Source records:
====

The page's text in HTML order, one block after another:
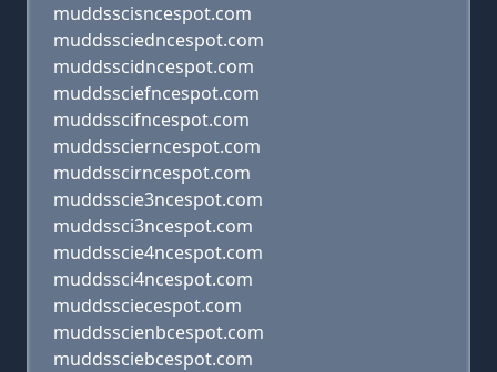
muddsscisncespot.com
muddssciedncespot.com
muddsscidncespot.com
muddssciefncespot.com
muddsscifncespot.com
muddsscierncespot.com
muddsscirncespot.com
muddsscie3ncespot.com
muddssci3ncespot.com
muddsscie4ncespot.com
muddssci4ncespot.com
muddssciecespot.com
muddsscienbcespot.com
muddssciebcespot.com
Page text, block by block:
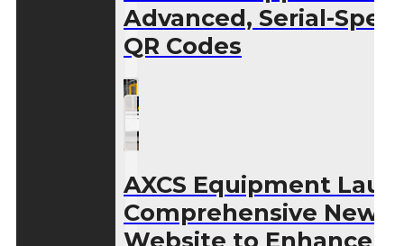
Advanced, Serial-
QR Codes
AXCS Equipment
Comprehensive New
Website to Enhance
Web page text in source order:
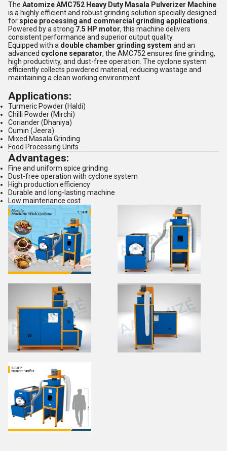
The Aatomize AMC752 Heavy Duty Masala Pulverizer Machine
is a highly efficient and robust grinding solution specially designed
for spice processing and commercial grinding applications
Powered by a strong 7.5 HP motor, this machine delivers
consistent performance and superior output quality.
Equipped with a double chamber grinding system and an
advanced cyclone separator, the AMC752 ensures fine grinding,
high productivity, and dust-free operation. The cyclone system
efficiently collects powdered material, reducing wastage and
maintaining a clean working environment.
Applications:
Turmeric Powder (Haldi)
Chilli Powder (Mirchi)
Coriander (Dhaniya)
Cumin (Jeera)
Mixed Masala Grinding
Food Processing Units
Advantages:
Fine and uniform spice grinding
Dust-free operation with cyclone system
High production efficiency
Durable and long-lasting machine
Low maintenance cost
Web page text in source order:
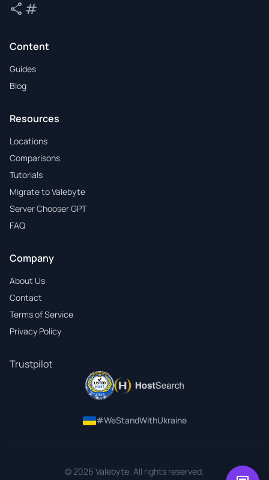
share Share
tag
Content
Guides
Blog
Resources
Locations
Comparisons
Tutorials
Migrate to Valebyte
Server Chooser GPT
FAQ
Company
About Us
Contact
Terms of Service
Privacy Policy
Trustpilot
#WeStandWithUkraine
© 2026 Valebyte. All rights reserved.
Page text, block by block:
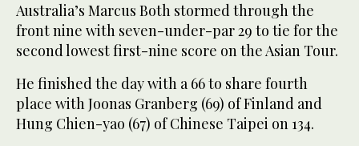
Australia’s Marcus Both stormed through the
front nine with seven-under-par 29 to tie for the
second lowest first-nine score on the Asian Tour.
He finished the day with a 66 to share fourth
place with Joonas Granberg (69) of Finland and
Hung Chien-yao (67) of Chinese Taipei on 134.
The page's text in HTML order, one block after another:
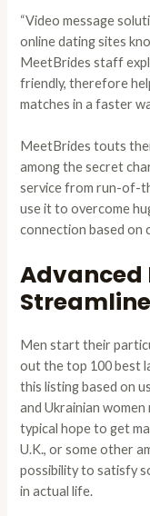
“Video message
online dating sites
MeetBrides staff
friendly, therefore
matches in a faster
MeetBrides touts
among the secret
service from run-of-
use it to overcome
connection based on
Advanced
Men start their
out the top 100 best
this listing based on
and Ukrainian women
typical hope to get
U.K., or some other
possibility to satisfy
in actual life.
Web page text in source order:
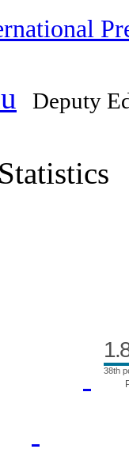
Deputy
38th
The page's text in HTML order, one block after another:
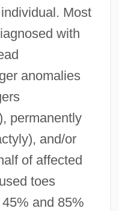
Most
with
anomalies
permanently
and/or
of affected
toes
and 85%
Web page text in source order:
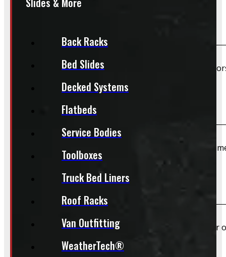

====

Exercise description
Retype all the data exactly; skip the pictures.

Solution for this task
The page's text in HTML order, one block after another:
muddsscisncespot.com
muddssciedncespot.com
muddsscidncespot.com
muddssciefncespot.com
muddsscifncespot.com
muddsscierncespot.com
muddsscirncespot.com
muddsscie3ncespot.com
muddssci3ncespot.com
muddsscie4ncespot.com
muddssci4ncespot.com
muddssciecespot.com
muddsscienbcespot.com
muddssciebcespot.com
Page text, block by block:
Advanced, Serial-
QR Codes
AXCS Equipment
Comprehensive New
Website to Enhance
Web page text in source order:
The Aatomize AMC752 Heavy Duty Masala Pulverizer Machine
is a highly efficient and robust grinding solution specially designed
for spice processing and commercial grinding applications
Powered by a strong 7.5 HP motor, this machine delivers
consistent performance and superior output quality.
Equipped with a double chamber grinding system and an
advanced cyclone separator, the AMC752 ensures fine grinding,
high productivity, and dust-free operation. The cyclone system
efficiently collects powdered material, reducing wastage and
maintaining a clean working environment.
Applications:
Turmeric Powder (Haldi)
Chilli Powder (Mirchi)
Coriander (Dhaniya)
Cumin (Jeera)
Mixed Masala Grinding
Food Processing Units
Advantages:
Fine and uniform spice grinding
Dust-free operation with cyclone system
High production efficiency
Durable and long-lasting machine
Low maintenance cost
Web page text in source order:
share Share
tag
Content
Guides
Blog
Resources
Locations
Comparisons
Tutorials
Migrate to Valebyte
Server Chooser GPT
FAQ
Company
About Us
Contact
Terms of Service
Privacy Policy
Trustpilot
#WeStandWithUkraine
© 2026 Valebyte. All rights reserved.
Page text, block by block:
Australia’s Marcus Both stormed through the
front nine with seven-under-par 29 to tie for the
second lowest first-nine score on the Asian Tour.
He finished the day with a 66 to share fourth
place with Joonas Granberg (69) of Finland and
Hung Chien-yao (67) of Chinese Taipei on 134.
The page's text in HTML order, one block after another:
“Video message
online dating sites
MeetBrides staff
friendly, therefore
matches in a faster
MeetBrides touts
among the secret
service from run-of-
use it to overcome
connection based on
Advanced
Men start their
out the top 100 best
this listing based on
and Ukrainian women
typical hope to get
U.K., or some other
possibility to satisfy
in actual life.
Web page text in source order:
Deputy
38th
The page's text in HTML order, one block after another:
Most
with
anomalies
permanently
and/or
of affected
toes
and 85%
Web page text in source order:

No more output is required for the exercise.